> _ACTION ITEM_
With the images removed, write out each record exactly as given.

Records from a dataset
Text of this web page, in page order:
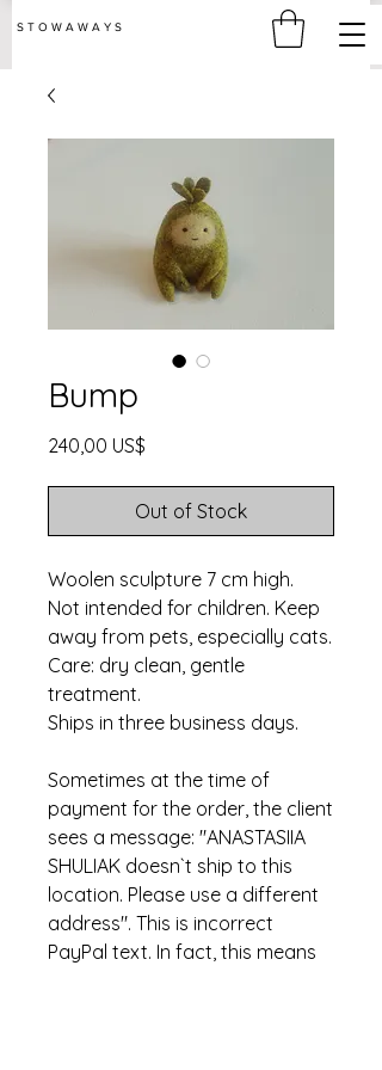
S T O W A W A Y S
Bump
240,00 US$
Out of Stock
Woolen sculpture 7 cm high.
Not intended for children. Keep
away from pets, especially cats.
Care: dry clean, gentle
treatment.
Ships in three business days.
Sometimes at the time of
payment for the order, the client
sees a message: "ANASTASIIA
SHULIAK doesn`t ship to this
location. Please use a different
address". This is incorrect
PayPal text. In fact, this means
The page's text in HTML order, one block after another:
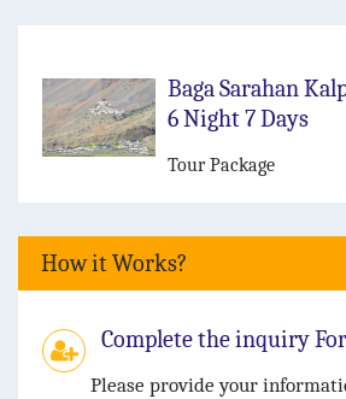
Baga Sarahan
6 Night 7 Days
Tour Package
How it Works?
Complete the inquiry
Please provide your
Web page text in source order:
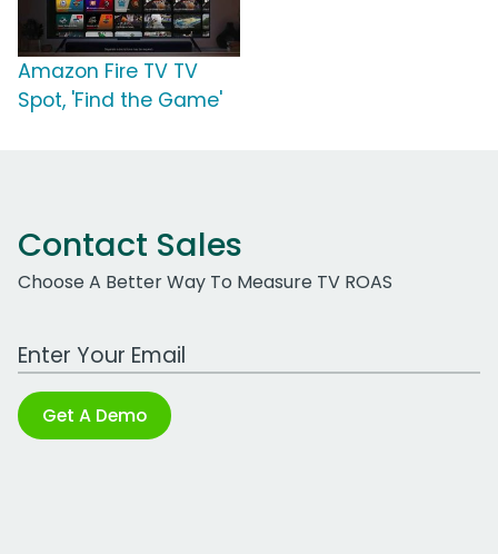
Amazon Fire TV TV
Spot, 'Find the Game'
Contact Sales
Choose A Better Way To Measure TV ROAS
Work Email Address
Get A Demo
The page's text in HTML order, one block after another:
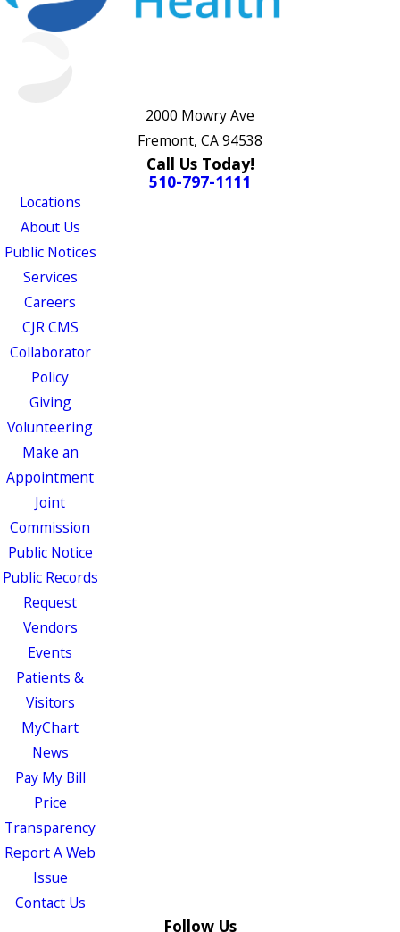
2000 Mowry Ave
Fremont, CA 94538
Call Us Today!
510-797-1111
Locations
About Us
Public Notices
Services
Careers
CJR CMS
Collaborator
Policy
Giving
Volunteering
Make an
Appointment
Joint
Commission
Public Notice
Public Records
Request
Vendors
Events
Patients &
Visitors
MyChart
News
Pay My Bill
Price
Transparency
Report A Web
Issue
Contact Us
Follow Us
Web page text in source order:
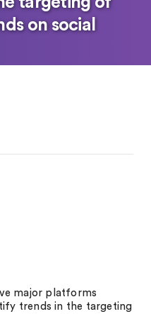
on social
major platforms
trends in the targeting
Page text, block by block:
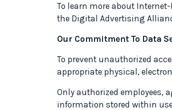
To learn more about
the Digital Advertising
Our Commitment To Data
To prevent unauthorized
appropriate physical,
Only authorized employees,
information stored within

> _SOLUTION FOR THIS TASK_
Text of this web page, in page order:
S T O W A W A Y S
Bump
240,00 US$
Out of Stock
Woolen sculpture 7 cm high.
Not intended for children. Keep
away from pets, especially cats.
Care: dry clean, gentle
treatment.
Ships in three business days.
Sometimes at the time of
payment for the order, the client
sees a message: "ANASTASIIA
SHULIAK doesn`t ship to this
location. Please use a different
address". This is incorrect
PayPal text. In fact, this means
The page's text in HTML order, one block after another:
Baga Sarahan
6 Night 7 Days
Tour Package
How it Works?
Complete the inquiry
Please provide your
Web page text in source order:
Amazon Fire TV TV
Spot, 'Find the Game'
Contact Sales
Choose A Better Way To Measure TV ROAS
Work Email Address
Get A Demo
The page's text in HTML order, one block after another:
2000 Mowry Ave
Fremont, CA 94538
Call Us Today!
510-797-1111
Locations
About Us
Public Notices
Services
Careers
CJR CMS
Collaborator
Policy
Giving
Volunteering
Make an
Appointment
Joint
Commission
Public Notice
Public Records
Request
Vendors
Events
Patients &
Visitors
MyChart
News
Pay My Bill
Price
Transparency
Report A Web
Issue
Contact Us
Follow Us
Web page text in source order:
on social
major platforms
trends in the targeting
Page text, block by block:
To learn more about
the Digital Advertising
Our Commitment To Data
To prevent unauthorized
appropriate physical,
Only authorized employees,
information stored within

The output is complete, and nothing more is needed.